Thank you, Pocahontas! You are too sweet. It was a fun day and I felt like we had known each other for years!


----------



## Omnivore (Apr 16, 2012)

You two look so happy! I can just imagine you as the sweet little girls you no-doubt were.


----------



## theyarnlady (Feb 25, 2011)

That had to be so nice fot the two of you.


----------



## Larson (Aug 3, 2011)

What a fantastic photo of you two! Sounds like you both had a really good time.


----------



## LadyBecket (Jun 26, 2012)

You two look so cute togther having such a great time!! I love yarn shops and friends who love yarn too!!


----------



## AmyKnits (Aug 20, 2011)

Oh, I am ever so glad for you two to have had such a great day! But... also a little jealous. I will be joining you two beautiful ladies on my next trip down... if you let me. After all... I think I was born in the wrong part of the country. I believe I am a southerner at heart.
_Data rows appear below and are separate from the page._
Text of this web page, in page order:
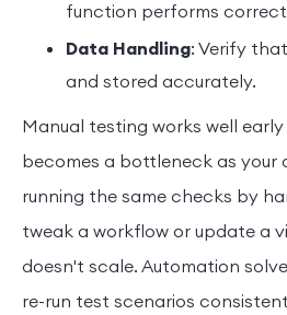
function performs
Data Handling: Verify
and stored accurately.
Manual testing works well
becomes a bottleneck as your
running the same checks by
tweak a workflow or update a
doesn't scale. Automation
re-run test scenarios

So glad you ladies had a wonderful day!


----------



## djones5252 (May 6, 2011)

Amy, we talked about that very thing today! We can't wait to meet you! We talked about what a sweetheart you are and what a beautiful family you have. We will definitely have to get together!


----------



## Laura Lee (Apr 23, 2012)

Awesome! I met two ladies through Facebook.


----------



## Ann DeGray (May 11, 2011)

How great is that? You look like 2 lovely ladies havinga wonderful time sharing the love if luscious yarn. Envy, envy, envy, COVET!

As I have corresponded with Pochontas I was happy to see what she looks like and she looks like a friend I would like to know better, as do you.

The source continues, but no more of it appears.